The downside is that the animal has very little active control over this process. The exoskeleton’s thermal properties are fixed. A beetle can’t sweat, pant, or dilate blood vessels near its skin the way mammals do. If the environment gets too hot, the exoskeleton that helped absorb warmth now traps it. The animal’s main options are behavioral: move to shade, burrow underground, or become active only at cooler times of day. This makes exoskeleton-bearing animals far more dependent on finding the right microhabitat than animals with internal temperature regulation.
Damage Is Harder to Fix
When you fracture a bone, your body repairs it by laying down new tissue at the break site. The bone knits back together over weeks, and you keep functioning (with some limitations) during the healing process. An exoskeleton doesn’t heal the same way. A crack or hole in the shell stays until the next molt, when the entire structure is replaced. Until then, the damaged area is a weak point that compromises both structural support and protection from infection.

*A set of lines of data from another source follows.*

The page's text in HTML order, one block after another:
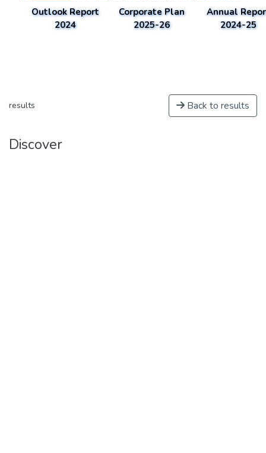
Outlook Report
2024
Corporate Plan
2025-26
Annual
2024-25
results Back to results
Discover
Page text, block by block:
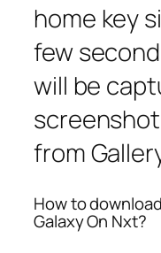
home key
few
will be
from
How to
Galaxy On Nxt?
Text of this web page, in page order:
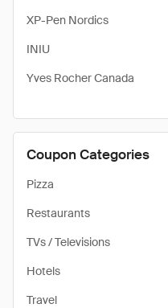
XP-Pen Nordics
INIU
Yves Rocher Canada
Coupon Categories
Pizza
Restaurants
TVs / Televisions
Hotels
Travel
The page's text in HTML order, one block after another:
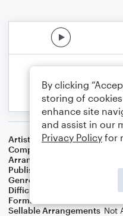
Artist
Bob Marley
Composer
Arranger
Publisher
Genre
Difficulty
Format
Sellable Arrangements Not
By clicking
storing of
enhance site
and assist in our
Privacy Policy for
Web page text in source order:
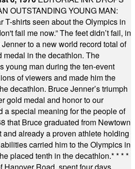
OUTSTANDING YOUNG MAN:
T-shirts seen about the Olympics in
fail me now.” The feet didn’t fail, in
to a new world record total of
medal in the decathlon. The
young man during the ten-event
of viewers and made him the
decathlon. Bruce Jenner’s triumph
gold medal and honor to our
a special meaning for the people of
that Bruce graduated from Newtown
already a proven athlete holding
carried him to the Olympics in
placed tenth in the decathlon.* * * *
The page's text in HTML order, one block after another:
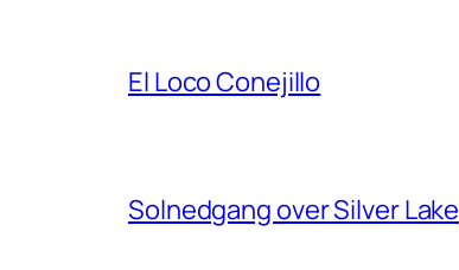
El Loco Conejillo
Solnedgang over Silver Lake
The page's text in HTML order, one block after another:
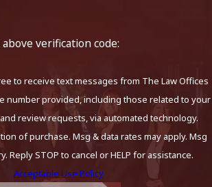
verification code:
to receive text messages from The Law Offices
number provided, including those related to your
review requests, via automated technology.
of purchase. Msg & data rates may apply. Msg
Reply STOP to cancel or HELP for assistance.
Acceptable Use Policy
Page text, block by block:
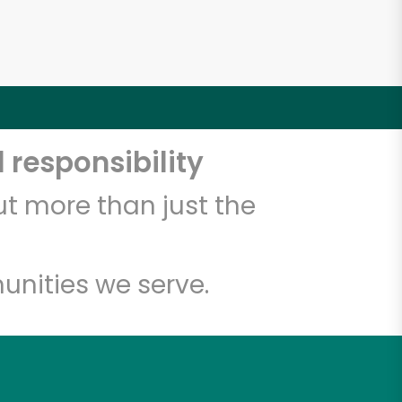
responsibility
more than just the
we serve.

For animals that molt infrequently, like adult crabs that may molt only once a year, a cracked shell can mean months of vulnerability. Pathogens and parasites can enter through breaks in the exoskeleton, and the animal has limited ability to seal the breach. Some arthropods can produce a temporary patch of darkened material over small wounds, but this is far less effective than the continuous bone remodeling that vertebrates rely on.
Sensory Input Requires Workarounds
Wrapping your body in a rigid shell creates an obvious problem for sensing the environment. Touch, vibration, chemical signals, and temperature changes all have to pass through or around the exoskeleton to reach sensory neurons underneath. Arthropods solve this by evolving specialized structures: sensory hairs, spines, and thin-walled pores built into the cuticle surface. The outermost layer of the exoskeleton can be sculpted into scales and sensory structures, and areas involved in breathing or chemical sensing are covered by especially thin, non-mineralized cuticle.
These adaptations work, but they represent a trade-off. Every sensory structure is a potential weak point in the armor. Areas with thin cuticle for gas exchange or sensing are more vulnerable to injury and water loss. The animal must balance the need to perceive its environment against the protective function of the shell, and neither job gets done as well as it could in isolation.